------ PROVIDED RECORDS ------
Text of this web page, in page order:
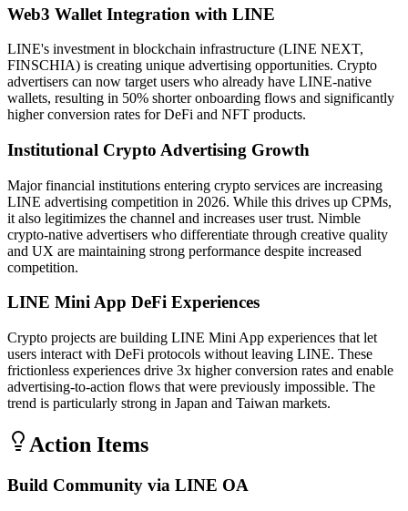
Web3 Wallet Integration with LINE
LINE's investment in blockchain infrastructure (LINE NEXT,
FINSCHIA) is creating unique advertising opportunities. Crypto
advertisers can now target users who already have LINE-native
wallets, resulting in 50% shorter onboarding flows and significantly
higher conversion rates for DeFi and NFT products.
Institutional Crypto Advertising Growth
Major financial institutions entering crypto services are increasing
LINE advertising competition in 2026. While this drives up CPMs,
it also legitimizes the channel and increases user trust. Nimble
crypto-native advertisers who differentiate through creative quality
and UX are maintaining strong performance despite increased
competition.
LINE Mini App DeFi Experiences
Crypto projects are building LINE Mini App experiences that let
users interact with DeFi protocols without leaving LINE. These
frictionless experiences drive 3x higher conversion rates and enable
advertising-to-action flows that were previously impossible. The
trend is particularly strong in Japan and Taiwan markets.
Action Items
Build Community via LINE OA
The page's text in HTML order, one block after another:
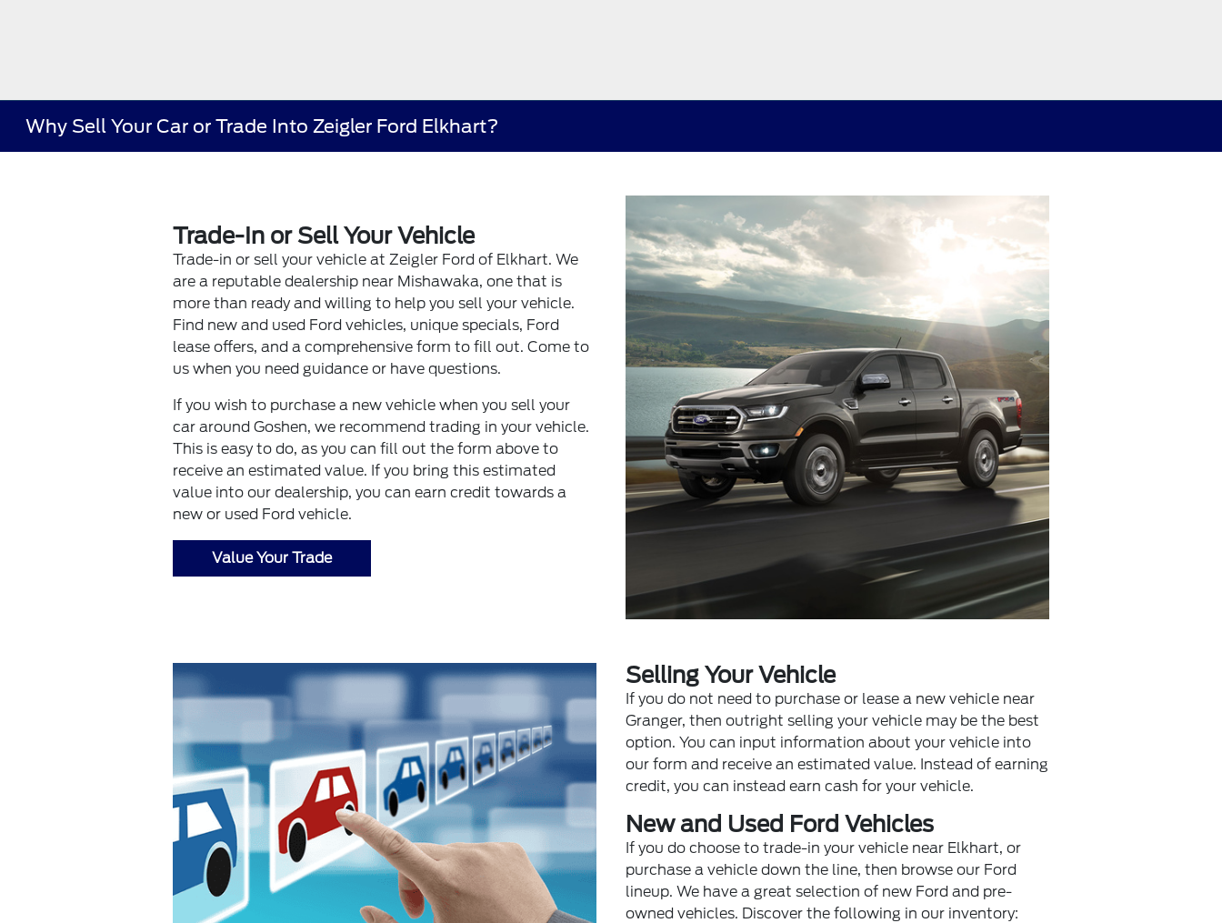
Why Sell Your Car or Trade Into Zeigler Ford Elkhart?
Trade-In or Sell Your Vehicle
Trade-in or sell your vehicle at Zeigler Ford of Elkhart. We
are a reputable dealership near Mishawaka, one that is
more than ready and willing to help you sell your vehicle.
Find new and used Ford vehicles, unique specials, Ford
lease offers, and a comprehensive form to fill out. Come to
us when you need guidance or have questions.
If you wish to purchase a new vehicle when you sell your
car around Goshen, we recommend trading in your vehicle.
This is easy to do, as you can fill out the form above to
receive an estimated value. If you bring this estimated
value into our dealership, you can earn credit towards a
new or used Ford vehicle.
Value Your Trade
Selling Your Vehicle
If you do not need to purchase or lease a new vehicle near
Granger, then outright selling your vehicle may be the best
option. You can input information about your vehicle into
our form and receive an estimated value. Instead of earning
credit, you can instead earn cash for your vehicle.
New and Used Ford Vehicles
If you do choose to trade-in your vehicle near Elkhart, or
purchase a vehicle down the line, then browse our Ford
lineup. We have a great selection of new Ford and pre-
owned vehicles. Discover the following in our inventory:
------
(THE PROBLEM): In the material above, one part opens with the line containing "LINE advertising competition" and closes with the line containing "Trade-in or sell your vehicle at". Write out that part exactly and skip its pictures.

(EXERCISE SOLUTION):
LINE advertising competition in 2026. While this drives up CPMs,
it also legitimizes the channel and increases user trust. Nimble
crypto-native advertisers who differentiate through creative quality
and UX are maintaining strong performance despite increased
competition.
LINE Mini App DeFi Experiences
Crypto projects are building LINE Mini App experiences that let
users interact with DeFi protocols without leaving LINE. These
frictionless experiences drive 3x higher conversion rates and enable
advertising-to-action flows that were previously impossible. The
trend is particularly strong in Japan and Taiwan markets.
Action Items
Build Community via LINE OA
The page's text in HTML order, one block after another:
Why Sell Your Car or Trade Into Zeigler Ford Elkhart?
Trade-In or Sell Your Vehicle
Trade-in or sell your vehicle at Zeigler Ford of Elkhart. We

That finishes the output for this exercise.